Material provided

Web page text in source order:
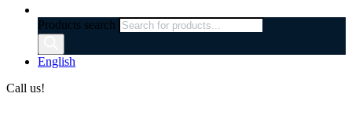
Products search
English
Call us!
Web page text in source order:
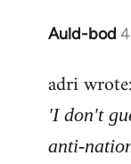
Auld-bod
In
to
Welcome
libcom.org
adri wrote:
'I don't
anti-
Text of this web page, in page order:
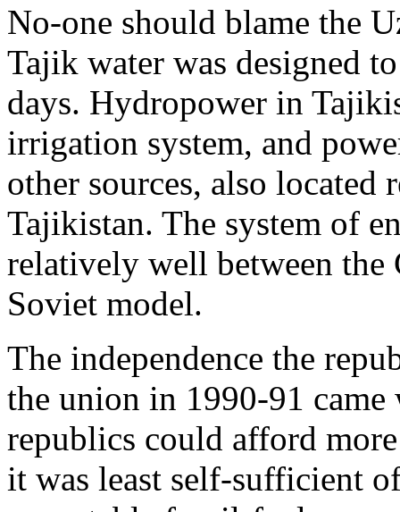
No-one should blame the
Tajik water was designed
days. Hydropower in
irrigation system, and
other sources, also
Tajikistan. The system of
relatively well between the
Soviet model.
The independence the
the union in 1990-91 came
republics could afford
it was least self-sufficient
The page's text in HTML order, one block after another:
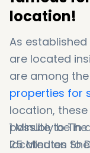
location!
As
are located
are among the
properties for
location,
possibly be in
located on
1 Minute to
25 Minutes to
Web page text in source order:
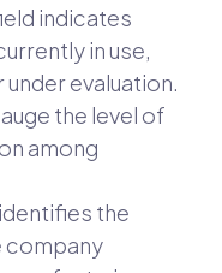
indicates
in use,
evaluation.
the level of
among
the
company
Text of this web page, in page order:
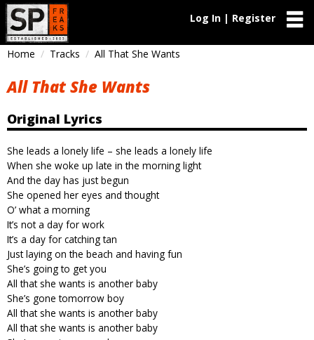
Log In | Register
Home Tracks All That She Wants
All That She Wants
Original Lyrics
She leads a lonely life – she leads a lonely life
When she woke up late in the morning light
And the day has just begun
She opened her eyes and thought
O’ what a morning
It’s not a day for work
It’s a day for catching tan
Just laying on the beach and having fun
She’s going to get you
All that she wants is another baby
She’s gone tomorrow boy
All that she wants is another baby
All that she wants is another baby
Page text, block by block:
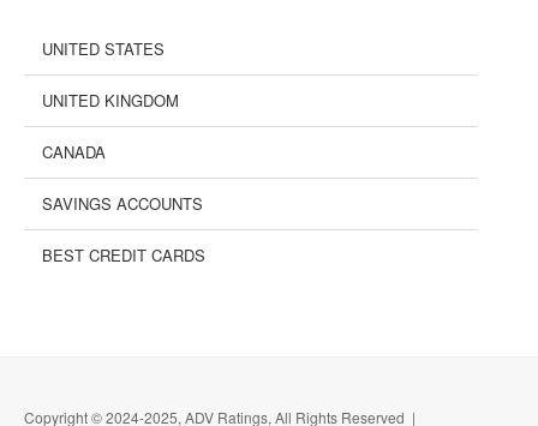
UNITED STATES
UNITED KINGDOM
CANADA
SAVINGS ACCOUNTS
BEST CREDIT CARDS
Copyright © 2024-2025, ADV Ratings, All Rights Reserved |
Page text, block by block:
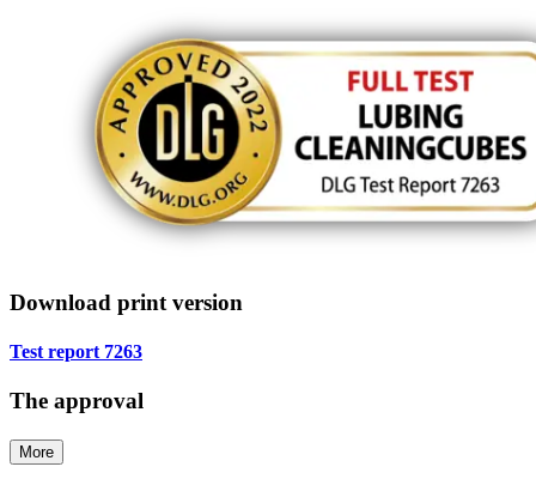
Download print version
Test report 7263
The approval
More
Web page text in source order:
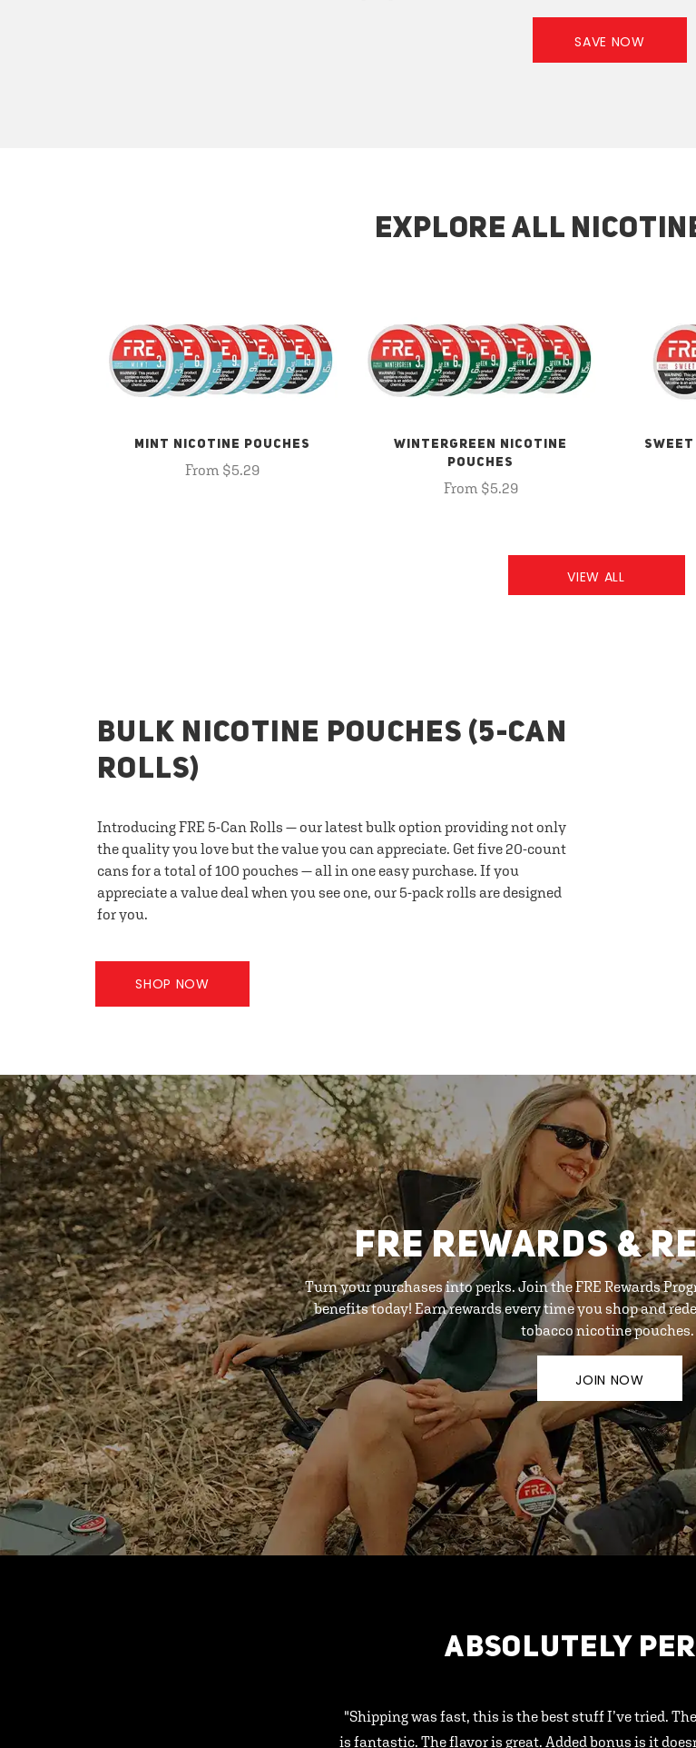
SAVE NOW
EXPLORE ALL
MINT NICOTINE POUCHES
From $5.29
WINTERGREEN NICOTINE
POUCHES
From $5.29
VIEW ALL
BULK NICOTINE POUCHES (5-CAN
ROLLS)
Introducing FRE 5-Can Rolls — our latest bulk option providing not only
the quality you love but the value you can appreciate. Get five 20-count
cans for a total of 100 pouches — all in one easy purchase. If you
appreciate a value deal when you see one, our 5-pack rolls are designed
for you.
SHOP NOW
FRE REWARDS &
Turn your purchases into perks. Join the FRE Rewards
benefits today! Earn rewards every time you shop and
tobacco nicotine pouches.
JOIN NOW
ABSOLUTELY
"Shipping was fast, this is the best stuff I’ve tried.
is fantastic. The flavor is great. Added bonus is it
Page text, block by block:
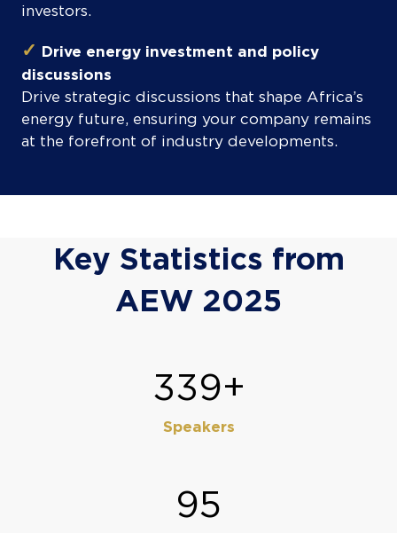
investors.
✓ Drive energy investment and policy
discussions
Drive strategic discussions that shape Africa’s
energy future, ensuring your company remains
at the forefront of industry developments.
Key Statistics from
AEW 2025
400+
Speakers
113
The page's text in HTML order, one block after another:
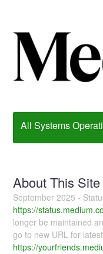
All Systems
About This Site
September 2025 -
https://
longer be maintained
go to new URL for
https://
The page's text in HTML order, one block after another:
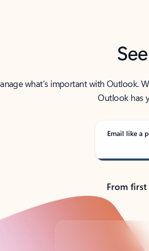
what’s important with Outlook.
Outlook has
Email like a
From
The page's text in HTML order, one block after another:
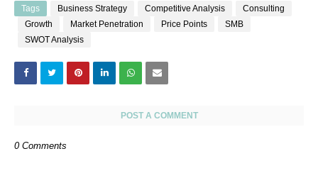
Tags Business Strategy Competitive Analysis
Consulting
Growth
Market Penetration Price Points
SMB
SWOT Analysis
POST A COMMENT
0 Comments
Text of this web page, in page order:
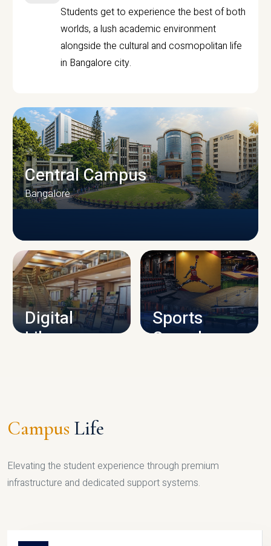
Students get to experience the best of both
worlds, a lush academic environment
alongside the cultural and cosmopolitan life
in Bangalore city.
CAMPUS INFRASTRUCTURE
Central Campus
Bangalore
Digital
Library
Sports
Complex
Campus Life
Elevating the student experience through premium
infrastructure and dedicated support systems.
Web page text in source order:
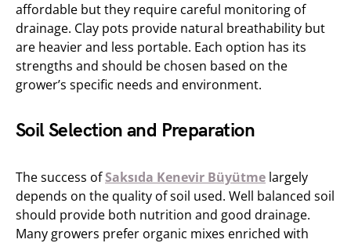
affordable but they require careful monitoring of
drainage. Clay pots provide natural breathability but
are heavier and less portable. Each option has its
strengths and should be chosen based on the
grower’s specific needs and environment.
Soil Selection and Preparation
The success ofSaksıda Kenevir Büyütme largely
depends on the quality of soil used. Well balanced soil
should provide both nutrition and good drainage.
Many growers prefer organic mixes enriched with
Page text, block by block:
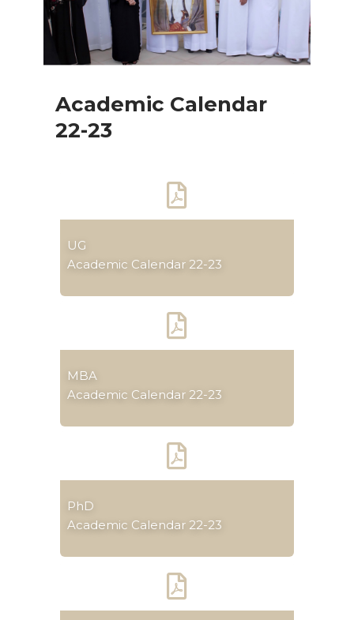
Academic Calendar
22-23
UG
Academic Calendar 22-23
MBA
Academic Calendar 22-23
PhD
Academic Calendar 22-23
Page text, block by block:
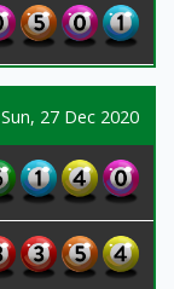
Sun, 27 Dec 2020
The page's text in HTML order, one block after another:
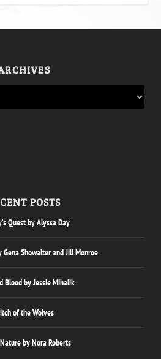
POSTS
Quest by Alyssa Day
Showalter and Jill Monroe
Blood by Jessie Mihalik
of the Wolves
by Nora Roberts
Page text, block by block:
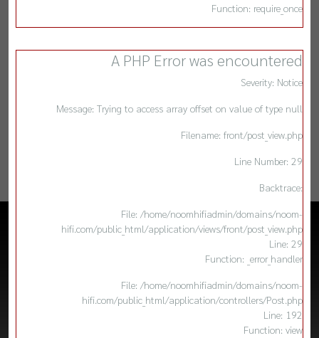
Function: require_once
A PHP Error was encountered
Severity: Notice
Message: Trying to access array offset on value of type null
Filename: front/post_view.php
Line Number: 29
Backtrace:
File: /home/noomhifiadmin/domains/noom-
hifi.com/public_html/application/views/front/post_view.php
Line: 29
Function: _error_handler
File: /home/noomhifiadmin/domains/noom-
hifi.com/public_html/application/controllers/Post.php
Line: 192
Function: view
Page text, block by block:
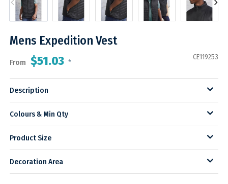
Mens Expedition Vest
From $51.03 *
CE119253
Description
Colours & Min Qty
Product Size
Decoration Area
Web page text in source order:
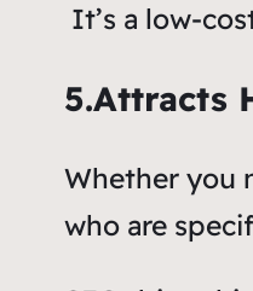
It’s a low-
5.Attracts
Whether you
who are
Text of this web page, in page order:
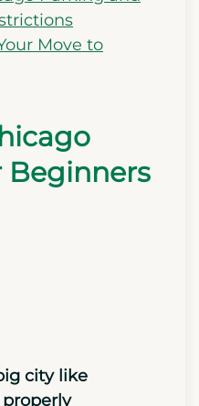
Move to
Beginners
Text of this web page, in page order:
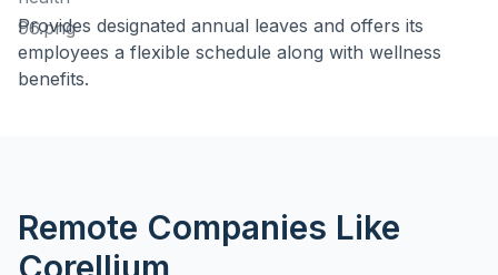
Provides designated annual leaves and offers its
employees a flexible schedule along with wellness
benefits.
Remote Companies Like
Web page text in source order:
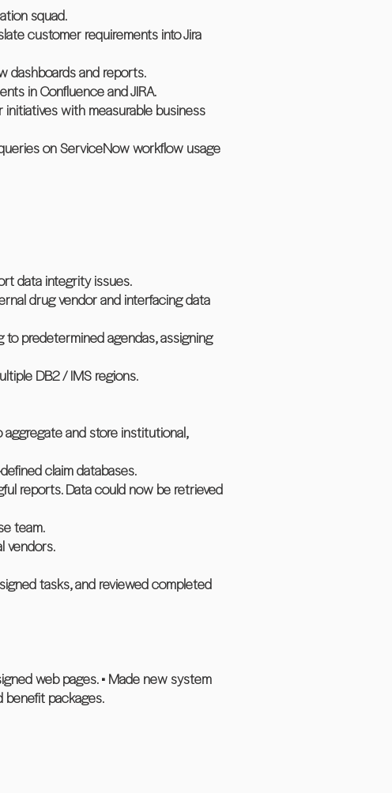
squad.
customer requirements into Jira
dashboards and reports.
in Confluence and JIRA.
initiatives with measurable business
on ServiceNow workflow usage
data integrity issues.
drug vendor and interfacing data
predetermined agendas, assigning
DB2 / IMS regions.
and store institutional,
claim databases.
reports. Data could now be retrieved
team.
vendors.
tasks, and reviewed completed
web pages. • Made new system
benefit packages.
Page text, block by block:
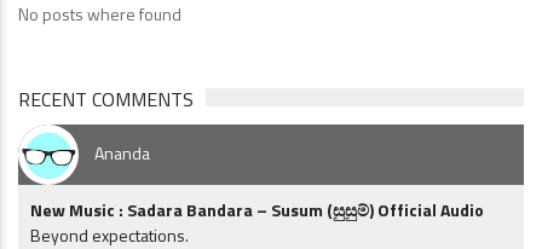
No posts where found
RECENT COMMENTS
Ananda
New Music : Sadara Bandara – Susum (සුසුම්) Official Audio
Beyond expectations.
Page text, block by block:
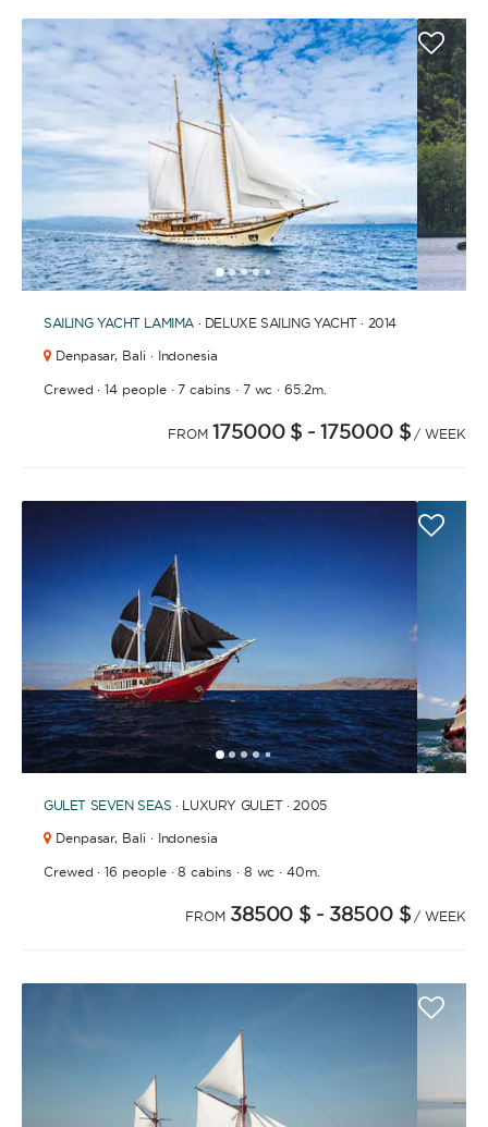
12345 6789101112131415161718192021
SAILING YACHT LAMIMA · DELUXE SAILING YACHT · 2014
Denpasar, Bali · Indonesia
Crewed ·14 people·7 cabins· 7 wc ·65.2m.
FROM 175000 $ - 175000 $ / WEEK
12345 6789101112 131415161718192021
GULET SEVEN SEAS · LUXURY GULET · 2005
Denpasar, Bali · Indonesia
Crewed ·16 people·8 cabins· 8 wc ·40m.
FROM 38500 $ - 38500 $ / WEEK
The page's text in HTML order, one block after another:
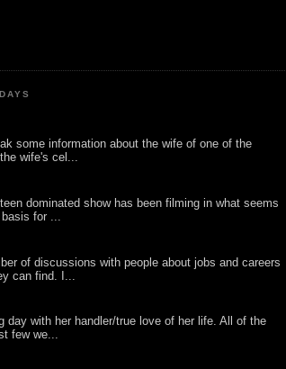
some information about the wife of one of the
wife's cel...
dominated show has been filming in what seems
for ...
of discussions with people about jobs and careers
can find. I...
day with her handler/true love of her life. All of the
few we...
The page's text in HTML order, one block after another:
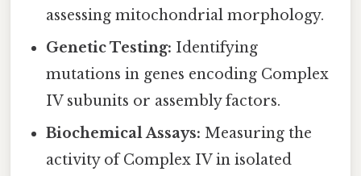
assessing mitochondrial morphology.
Genetic Testing: Identifying
mutations in genes encoding Complex
IV subunits or assembly factors.
Biochemical Assays: Measuring the
activity of Complex IV in isolated
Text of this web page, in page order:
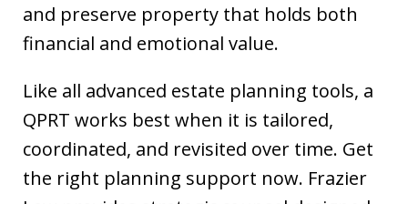
and preserve property that holds both
financial and emotional value.
Like all advanced estate planning tools, a
QPRT works best when it is tailored,
coordinated, and revisited over time. Get
the right planning support now. Frazier
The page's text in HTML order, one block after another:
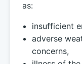
as:
insufficient
adverse
concerns,
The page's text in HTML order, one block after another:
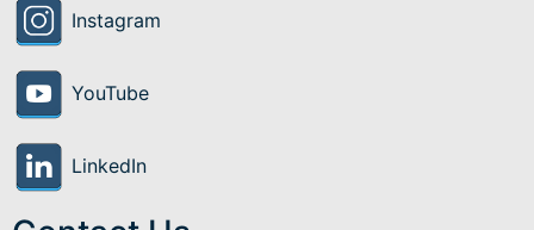
Instagram
YouTube
LinkedIn
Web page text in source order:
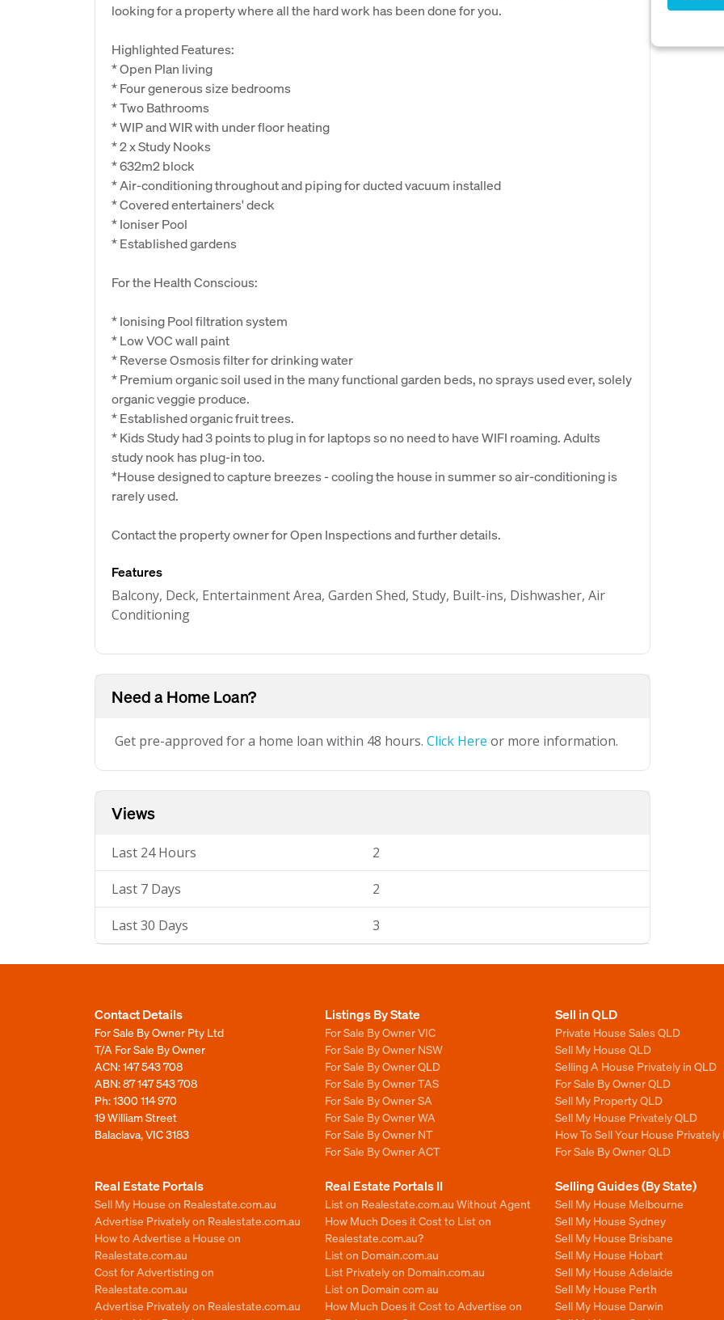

What is being asked
If an entry contains a picture, omit it; restate everything else word for word.

Response area
Web page text in source order:
Products search
English
Call us!
Web page text in source order:
Auld-bod
In
to
Welcome
libcom.org
adri wrote:
'I don't
anti-
Text of this web page, in page order:
No-one should blame the
Tajik water was designed
days. Hydropower in
irrigation system, and
other sources, also
Tajikistan. The system of
relatively well between the
Soviet model.
The independence the
the union in 1990-91 came
republics could afford
it was least self-sufficient
The page's text in HTML order, one block after another:
location!
As
are located
are among the
properties for
location,
possibly be in
located on
1 Minute to
25 Minutes to
Web page text in source order:
indicates
in use,
evaluation.
the level of
among
the
company
Text of this web page, in page order:
Log In | Register
Home Tracks All That She Wants
All That She Wants
Original Lyrics
She leads a lonely life – she leads a lonely life
When she woke up late in the morning light
And the day has just begun
She opened her eyes and thought
O’ what a morning
It’s not a day for work
It’s a day for catching tan
Just laying on the beach and having fun
She’s going to get you
All that she wants is another baby
She’s gone tomorrow boy
All that she wants is another baby
All that she wants is another baby
Page text, block by block:
UNITED STATES
UNITED KINGDOM
CANADA
SAVINGS ACCOUNTS
BEST CREDIT CARDS
Copyright © 2024-2025, ADV Ratings, All Rights Reserved |
Page text, block by block:
Download print version
Test report 7263
The approval
More
Web page text in source order:
SAVE NOW
EXPLORE ALL
MINT NICOTINE POUCHES
From $5.29
WINTERGREEN NICOTINE
POUCHES
From $5.29
VIEW ALL
BULK NICOTINE POUCHES (5-CAN
ROLLS)
Introducing FRE 5-Can Rolls — our latest bulk option providing not only
the quality you love but the value you can appreciate. Get five 20-count
cans for a total of 100 pouches — all in one easy purchase. If you
appreciate a value deal when you see one, our 5-pack rolls are designed
for you.
SHOP NOW
FRE REWARDS &
Turn your purchases into perks. Join the FRE Rewards
benefits today! Earn rewards every time you shop and
tobacco nicotine pouches.
JOIN NOW
ABSOLUTELY
"Shipping was fast, this is the best stuff I’ve tried.
is fantastic. The flavor is great. Added bonus is it
Page text, block by block:
investors.
✓ Drive energy investment and policy
discussions
Drive strategic discussions that shape Africa’s
energy future, ensuring your company remains
at the forefront of industry developments.
Key Statistics from
AEW 2025
400+
Speakers
113
The page's text in HTML order, one block after another:
All Systems
About This Site
September 2025 -
https://
longer be maintained
go to new URL for
https://
The page's text in HTML order, one block after another:
what’s important with Outlook.
Outlook has
Email like a
From
The page's text in HTML order, one block after another:
Tags Business Strategy Competitive Analysis
Consulting
Growth
Market Penetration Price Points
SMB
SWOT Analysis
POST A COMMENT
0 Comments
Text of this web page, in page order:
Students get to experience the best of both
worlds, a lush academic environment
alongside the cultural and cosmopolitan life
in Bangalore city.
CAMPUS INFRASTRUCTURE
Central Campus
Bangalore
Digital
Library
Sports
Complex
Campus Life
Elevating the student experience through premium
infrastructure and dedicated support systems.
Web page text in source order:
affordable but they require careful monitoring of
drainage. Clay pots provide natural breathability but
are heavier and less portable. Each option has its
strengths and should be chosen based on the
grower’s specific needs and environment.
Soil Selection and Preparation
The success ofSaksıda Kenevir Büyütme largely
depends on the quality of soil used. Well balanced soil
should provide both nutrition and good drainage.
Many growers prefer organic mixes enriched with
Page text, block by block:
Academic Calendar
22-23
UG
Academic Calendar 22-23
MBA
Academic Calendar 22-23
PhD
Academic Calendar 22-23
Page text, block by block:
Sun, 27 Dec 2020
The page's text in HTML order, one block after another:
POSTS
Quest by Alyssa Day
Showalter and Jill Monroe
Blood by Jessie Mihalik
of the Wolves
by Nora Roberts
Page text, block by block:
Function: require_once
A PHP Error was encountered
Severity: Notice
Message: Trying to access array offset on value of type null
Filename: front/post_view.php
Line Number: 29
Backtrace:
File: /home/noomhifiadmin/domains/noom-
hifi.com/public_html/application/views/front/post_view.php
Line: 29
Function: _error_handler
File: /home/noomhifiadmin/domains/noom-
hifi.com/public_html/application/controllers/Post.php
Line: 192
Function: view
Page text, block by block:
Mens Expedition Vest
From $51.03 *
CE119253
Description
Colours & Min Qty
Product Size
Decoration Area
Web page text in source order:
It’s a low-
5.Attracts
Whether you
who are
Text of this web page, in page order:
Move to
Beginners
Text of this web page, in page order:
Provides designated annual leaves and offers its
employees a flexible schedule along with wellness
benefits.
Remote Companies Like
Web page text in source order:
squad.
customer requirements into Jira
dashboards and reports.
in Confluence and JIRA.
initiatives with measurable business
on ServiceNow workflow usage
data integrity issues.
drug vendor and interfacing data
predetermined agendas, assigning
DB2 / IMS regions.
and store institutional,
claim databases.
reports. Data could now be retrieved
team.
vendors.
tasks, and reviewed completed
web pages. • Made new system
benefit packages.
Page text, block by block:
No posts where found
RECENT COMMENTS
Ananda
New Music : Sadara Bandara – Susum (සුසුම්) Official Audio
Beyond expectations.
Page text, block by block:
12345 6789101112131415161718192021
SAILING YACHT LAMIMA · DELUXE SAILING YACHT · 2014
Denpasar, Bali · Indonesia
Crewed ·14 people·7 cabins· 7 wc ·65.2m.
FROM 175000 $ - 175000 $ / WEEK
12345 6789101112 131415161718192021
GULET SEVEN SEAS · LUXURY GULET · 2005
Denpasar, Bali · Indonesia
Crewed ·16 people·8 cabins· 8 wc ·40m.
FROM 38500 $ - 38500 $ / WEEK
The page's text in HTML order, one block after another:
some information about the wife of one of the
wife's cel...
dominated show has been filming in what seems
for ...
of discussions with people about jobs and careers
can find. I...
day with her handler/true love of her life. All of the
few we...
The page's text in HTML order, one block after another:
assessing mitochondrial morphology.
Genetic Testing: Identifying
mutations in genes encoding Complex
IV subunits or assembly factors.
Biochemical Assays: Measuring the
activity of Complex IV in isolated
Text of this web page, in page order:
and preserve property that holds both
financial and emotional value.
Like all advanced estate planning tools, a
QPRT works best when it is tailored,
coordinated, and revisited over time. Get
the right planning support now. Frazier
The page's text in HTML order, one block after another:
as:
insufficient
adverse
concerns,
The page's text in HTML order, one block after another:
Instagram
YouTube
LinkedIn
Web page text in source order:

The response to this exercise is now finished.